◆ **TO DO**
Repeat every entry word for word, but leave the images out of your copy.
Top of THE DATA
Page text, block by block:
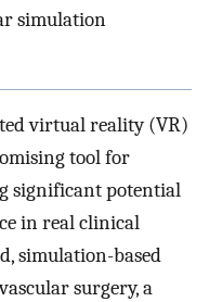
simulation
virtual reality (VR)
tool for
significant potential
in real clinical
simulation-based
surgery, a
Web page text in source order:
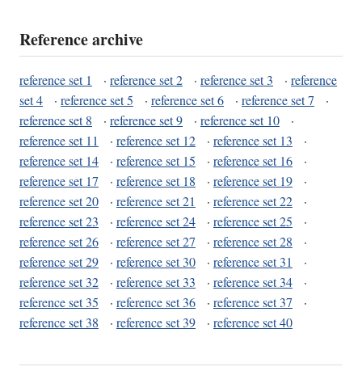
Reference archive
reference set 1 · reference set 2 · reference set 3 · reference
set 4
· reference set 5 · reference set 6 · reference set 7
·
reference set 8
· reference set 9 · reference set 10
·
reference set 11
· reference set 12 · reference set 13
·
reference set 14
· reference set 15 · reference set 16
·
reference set 17
· reference set 18 · reference set 19
·
reference set 20
· reference set 21 · reference set 22
·
reference set 23
· reference set 24 · reference set 25
·
reference set 26
· reference set 27 · reference set 28
·
reference set 29
· reference set 30 · reference set 31
·
reference set 32
· reference set 33 · reference set 34
·
reference set 35
· reference set 36 · reference set 37
·
reference set 38
· reference set 39 · reference set 40
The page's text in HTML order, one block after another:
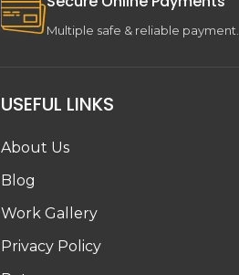
Multiple safe & reliable payment.
USEFUL LINKS
About Us
Blog
Work Gallery
Privacy Policy
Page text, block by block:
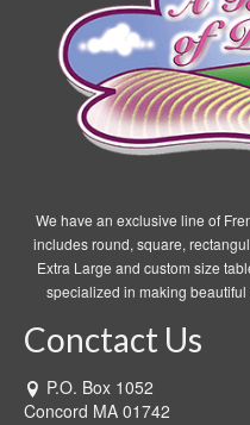
We have an exclusive line of
includes round, square,
Extra Large and custom size
specialized in making
Conctact Us
P.O. Box 1052
Concord MA 01742
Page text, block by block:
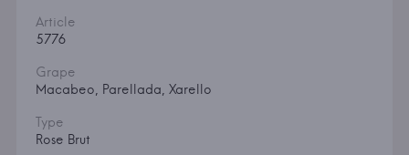
Article
5776
Grape
Macabeo, Parellada, Xarello
Type
Rose Brut
Bottom of THE DATA
◆ **FINAL ANSWER**
Page text, block by block:
simulation
virtual reality (VR)
tool for
significant potential
in real clinical
simulation-based
surgery, a
Web page text in source order:
Reference archive
reference set 1 · reference set 2 · reference set 3 · reference
set 4
· reference set 5 · reference set 6 · reference set 7
·
reference set 8
· reference set 9 · reference set 10
·
reference set 11
· reference set 12 · reference set 13
·
reference set 14
· reference set 15 · reference set 16
·
reference set 17
· reference set 18 · reference set 19
·
reference set 20
· reference set 21 · reference set 22
·
reference set 23
· reference set 24 · reference set 25
·
reference set 26
· reference set 27 · reference set 28
·
reference set 29
· reference set 30 · reference set 31
·
reference set 32
· reference set 33 · reference set 34
·
reference set 35
· reference set 36 · reference set 37
·
reference set 38
· reference set 39 · reference set 40
The page's text in HTML order, one block after another:
Multiple safe & reliable payment.
USEFUL LINKS
About Us
Blog
Work Gallery
Privacy Policy
Page text, block by block:
We have an exclusive line of
includes round, square,
Extra Large and custom size
specialized in making
Conctact Us
P.O. Box 1052
Concord MA 01742
Page text, block by block:
Article
5776
Grape
Macabeo, Parellada, Xarello
Type
Rose Brut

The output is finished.